A Randomized, Controlled Pragmatic Trial Assessing the Value of an add-on Therapy With Edupression.Com® in Therapy Resistant Depressive Patients Treated With Esketamine Nasal Spray

Pragmatic clinical trial of an add-on therapy regarding the use of edupression.com® - a licensed computer based self-help program - on patients with therapy-resistant depression receiving esketamine nasal spray

Study Overview

• Status: Recruiting
• Conditions: Major Depressive Disorder; Therapy Resistant Depression
• Intervention / Treatment: Device: edupression.com®; Drug: Esketamine nasal spray

Detailed Description

edupression.com® - is a medical product and computer based self-help program based on cognitive behavioral therapy, psychoeducation and mood tracking. Patients included in the interventional arm of this study are receiving full access to edupression.com®.
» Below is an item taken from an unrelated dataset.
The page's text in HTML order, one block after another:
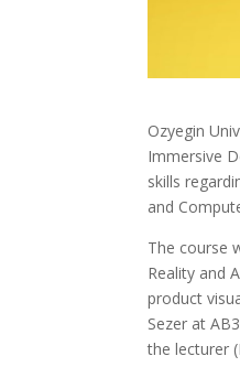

Due to limited resources regarding face-to-face therapy and a high prevalence of Major Depressive Disorder - of which 37% can be identified as therapy-resistant depression (TRD) according to the definition of the European Medical Agency (EMA) - low-intensity psychosocial interventions such as edupression.com® are recommended as first-line digital therapeutic agent by international guidelines such as National Institute for Health and Care Excellence (NICE) guidelines. Studies have shown that digital interventions - such as edupression.com - show comparable clinical efficiency to face-to-face therapy and therefore could be able to fill the gap in limited ressources. In this study patients with therapy-resistant depression are receiving therapy with edupression.com® in addition to their treatment-as-usual with esketamine nasal spray. Comparable studies have shown that patients receiving psychotherapy in addition to their medical therapy benefit in regards to their clinical outcome. Considering these findings, this study is aimed to investigate potential clinical benefits in patients receiving digital therapy with edupression®.com as an add-on therapy to their treatment-as-usual therapy with esketamine nasal spray.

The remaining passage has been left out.